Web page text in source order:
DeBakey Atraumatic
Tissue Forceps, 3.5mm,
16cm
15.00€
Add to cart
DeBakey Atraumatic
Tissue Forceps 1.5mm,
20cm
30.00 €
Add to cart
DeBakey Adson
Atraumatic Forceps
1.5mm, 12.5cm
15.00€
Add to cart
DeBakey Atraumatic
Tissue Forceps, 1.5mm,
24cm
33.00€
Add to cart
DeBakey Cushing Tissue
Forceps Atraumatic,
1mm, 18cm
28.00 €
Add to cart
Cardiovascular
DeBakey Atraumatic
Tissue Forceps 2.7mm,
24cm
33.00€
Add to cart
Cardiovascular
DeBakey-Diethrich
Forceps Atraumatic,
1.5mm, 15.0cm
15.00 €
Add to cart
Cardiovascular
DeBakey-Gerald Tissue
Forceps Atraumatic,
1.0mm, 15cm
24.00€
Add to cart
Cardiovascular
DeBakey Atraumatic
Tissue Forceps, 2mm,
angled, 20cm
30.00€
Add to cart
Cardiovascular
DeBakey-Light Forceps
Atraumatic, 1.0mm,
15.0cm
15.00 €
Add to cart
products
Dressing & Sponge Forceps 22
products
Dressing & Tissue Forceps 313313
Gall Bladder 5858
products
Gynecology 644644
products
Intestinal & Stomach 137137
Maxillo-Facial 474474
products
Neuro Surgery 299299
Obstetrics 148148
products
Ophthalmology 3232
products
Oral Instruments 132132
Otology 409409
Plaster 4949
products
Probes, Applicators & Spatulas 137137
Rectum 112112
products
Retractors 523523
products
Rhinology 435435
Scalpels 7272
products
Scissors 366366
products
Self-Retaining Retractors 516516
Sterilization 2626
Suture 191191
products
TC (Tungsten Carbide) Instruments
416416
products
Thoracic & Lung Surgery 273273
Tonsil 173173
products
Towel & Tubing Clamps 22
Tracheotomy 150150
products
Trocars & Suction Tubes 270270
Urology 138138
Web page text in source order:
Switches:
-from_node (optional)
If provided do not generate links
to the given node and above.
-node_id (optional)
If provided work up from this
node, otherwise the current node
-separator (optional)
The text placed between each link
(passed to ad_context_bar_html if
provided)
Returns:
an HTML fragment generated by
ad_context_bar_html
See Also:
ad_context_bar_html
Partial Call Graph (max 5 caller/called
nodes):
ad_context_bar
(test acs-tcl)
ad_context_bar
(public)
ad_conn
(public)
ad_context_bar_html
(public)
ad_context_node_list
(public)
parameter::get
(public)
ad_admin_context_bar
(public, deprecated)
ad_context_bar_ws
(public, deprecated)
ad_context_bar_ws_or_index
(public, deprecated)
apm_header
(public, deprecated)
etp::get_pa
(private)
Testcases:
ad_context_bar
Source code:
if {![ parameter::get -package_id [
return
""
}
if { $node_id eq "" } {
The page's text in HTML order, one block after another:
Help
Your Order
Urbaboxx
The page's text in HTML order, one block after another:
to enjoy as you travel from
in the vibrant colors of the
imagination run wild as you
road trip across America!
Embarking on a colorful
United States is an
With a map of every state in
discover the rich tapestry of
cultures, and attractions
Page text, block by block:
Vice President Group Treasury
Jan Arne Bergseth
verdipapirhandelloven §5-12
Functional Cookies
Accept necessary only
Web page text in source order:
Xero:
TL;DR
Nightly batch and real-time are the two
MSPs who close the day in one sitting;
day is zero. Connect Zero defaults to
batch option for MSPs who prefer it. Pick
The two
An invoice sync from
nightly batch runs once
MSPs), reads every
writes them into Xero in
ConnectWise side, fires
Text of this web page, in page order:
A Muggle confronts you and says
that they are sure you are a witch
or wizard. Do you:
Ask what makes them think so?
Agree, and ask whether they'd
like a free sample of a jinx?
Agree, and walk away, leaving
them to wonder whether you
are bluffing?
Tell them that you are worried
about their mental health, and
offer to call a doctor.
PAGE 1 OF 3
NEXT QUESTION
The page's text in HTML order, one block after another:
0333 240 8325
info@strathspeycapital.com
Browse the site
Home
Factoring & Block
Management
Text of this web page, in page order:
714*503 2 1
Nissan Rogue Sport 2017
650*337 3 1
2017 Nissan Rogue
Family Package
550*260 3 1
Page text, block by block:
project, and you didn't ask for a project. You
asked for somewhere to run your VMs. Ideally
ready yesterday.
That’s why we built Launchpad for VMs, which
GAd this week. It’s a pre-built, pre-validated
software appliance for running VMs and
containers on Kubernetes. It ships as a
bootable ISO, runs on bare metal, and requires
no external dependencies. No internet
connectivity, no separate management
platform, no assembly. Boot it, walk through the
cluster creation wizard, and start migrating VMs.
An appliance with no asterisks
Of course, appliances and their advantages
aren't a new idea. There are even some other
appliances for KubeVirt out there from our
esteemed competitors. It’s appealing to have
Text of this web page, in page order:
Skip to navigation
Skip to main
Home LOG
# # # # # # #
Exercise aim:
Set down exactly the line that holds "discover the rich tapestry of" and all lines after it to the end of the data.

Task output:
discover the rich tapestry of
cultures, and attractions
Page text, block by block:
Vice President Group Treasury
Jan Arne Bergseth
verdipapirhandelloven §5-12
Functional Cookies
Accept necessary only
Web page text in source order:
Xero:
TL;DR
Nightly batch and real-time are the two
MSPs who close the day in one sitting;
day is zero. Connect Zero defaults to
batch option for MSPs who prefer it. Pick
The two
An invoice sync from
nightly batch runs once
MSPs), reads every
writes them into Xero in
ConnectWise side, fires
Text of this web page, in page order:
A Muggle confronts you and says
that they are sure you are a witch
or wizard. Do you:
Ask what makes them think so?
Agree, and ask whether they'd
like a free sample of a jinx?
Agree, and walk away, leaving
them to wonder whether you
are bluffing?
Tell them that you are worried
about their mental health, and
offer to call a doctor.
PAGE 1 OF 3
NEXT QUESTION
The page's text in HTML order, one block after another:
0333 240 8325
info@strathspeycapital.com
Browse the site
Home
Factoring & Block
Management
Text of this web page, in page order:
714*503 2 1
Nissan Rogue Sport 2017
650*337 3 1
2017 Nissan Rogue
Family Package
550*260 3 1
Page text, block by block:
project, and you didn't ask for a project. You
asked for somewhere to run your VMs. Ideally
ready yesterday.
That’s why we built Launchpad for VMs, which
GAd this week. It’s a pre-built, pre-validated
software appliance for running VMs and
containers on Kubernetes. It ships as a
bootable ISO, runs on bare metal, and requires
no external dependencies. No internet
connectivity, no separate management
platform, no assembly. Boot it, walk through the
cluster creation wizard, and start migrating VMs.
An appliance with no asterisks
Of course, appliances and their advantages
aren't a new idea. There are even some other
appliances for KubeVirt out there from our
esteemed competitors. It’s appealing to have
Text of this web page, in page order:
Skip to navigation
Skip to main
Home LOG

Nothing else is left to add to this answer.